As can be seen, the pilot has all the conflicting and other traffic in the vicinity displayed on his ND to help build mental picture. Also, perhaps to a greater degree, listening out through his headphones, or speaker, the chatter between the other aircraft in the vicinity and the control tower, helps them to form that mental picture. In an ideal world he/ she will not do anything to compromise safety. The Litmus test is to ask the question whether one would take the same course of action if one’s family was on board that flight.

This bring me to the recent report of a SriLankan Airbus 330 aircraft that declined to climb when given clearance to climb by Ankara Air Traffic Control (ATC), as they were aware of another aircraft at higher level. The crew would have had the display of all the traffic in the vicinity on their ND’s (the instruments are duplicated). Therefore, there was no real conflict of traffic and good communication prevailed to ensure that it was a non-event. This is a common occurrence of the day-to-day life of an airline pilot.

It probably warranted a confidential ‘Incident Report’ which is essentially a confidential feedback to the management and can be passed on to the ATC in Ankara, Turkey, through proper channels to fine-tune their operations. The cardinal rule in report writing is that it should contain only facts in the third person and the crew should never pat themselves on their backs! By accident or design this non-event had been leaked to the media and hyped. Was it to create a distraction from our day-to-day problems? As one airline pilot put it, it was no big deal. How did the confidential document such as this leak out to the public domain? In contrast if a surgeon saves a patient’s life, using his knowledge, experience and skill, he does not go bragging in public and it doesn’t even make the news!

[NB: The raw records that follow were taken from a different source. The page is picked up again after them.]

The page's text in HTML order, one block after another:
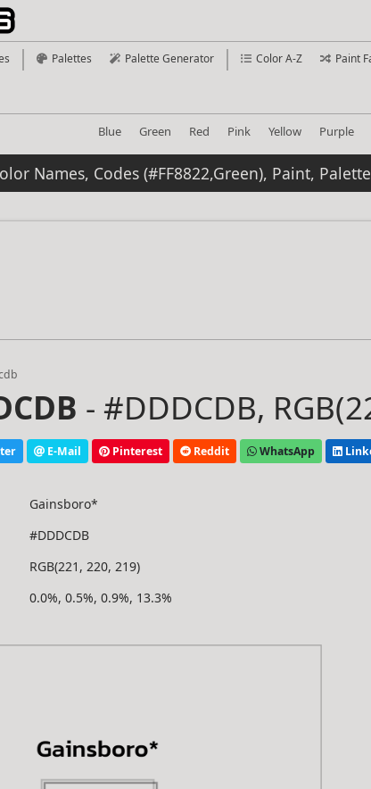
Palettes Palette Generator Color A-Z Paint
Blue Green Red Pink Yellow Purple
- #DDDCDB,
E-Mail Pinterest Reddit WhatsApp
Gainsboro*
#DDDCDB
RGB(221, 220, 219)
0.0%, 0.5%, 0.9%, 13.3%

After two significant crashes in the early seventies in Florida Everglades and Portland, Oregon, USA, in the pre-glass cockpit era, it became evident that resource management, communications and knowledge on human factors were deficient among airline crews and needed to be formally instructed in these ‘soft skills’. Workshops were soon designed and conducted to discuss all aspects of an Airline pilots’ working life. It became mandatory to be held every two years for all airline pilots the world over. By the pilots for the pilots. The surgeons soon copied the methods used like the use of checklists and called it ORM (Operating Room Management). The Captain or the Surgeon sets the ‘tone’ in his team.

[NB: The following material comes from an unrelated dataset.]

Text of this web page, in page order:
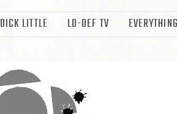
DICK LITTLE LO-DEF TV

The writer was a Crew Resource Management (CRM) facilitator for almost 10 years in a successful far eastern carrier. At the end of the three to five day programme, he wrapped up with a quote from Capt. Robert N Buck “My heroes are the unknown, unheralded airline pilots who fly without incident or accident, making decisions, stopping potential disasters before they happened, flying all night to see though scratchy, tired eyes; fighting bad weather in all seasons from ice to thunderstorms; away from home and family for at least half of every month.”

Almost every time I got a hesitant applause from the wide cross section of Aviators in the class room. This was a normal day-to-day experience in an Airline pilot’s working life and it boils down to professionalism.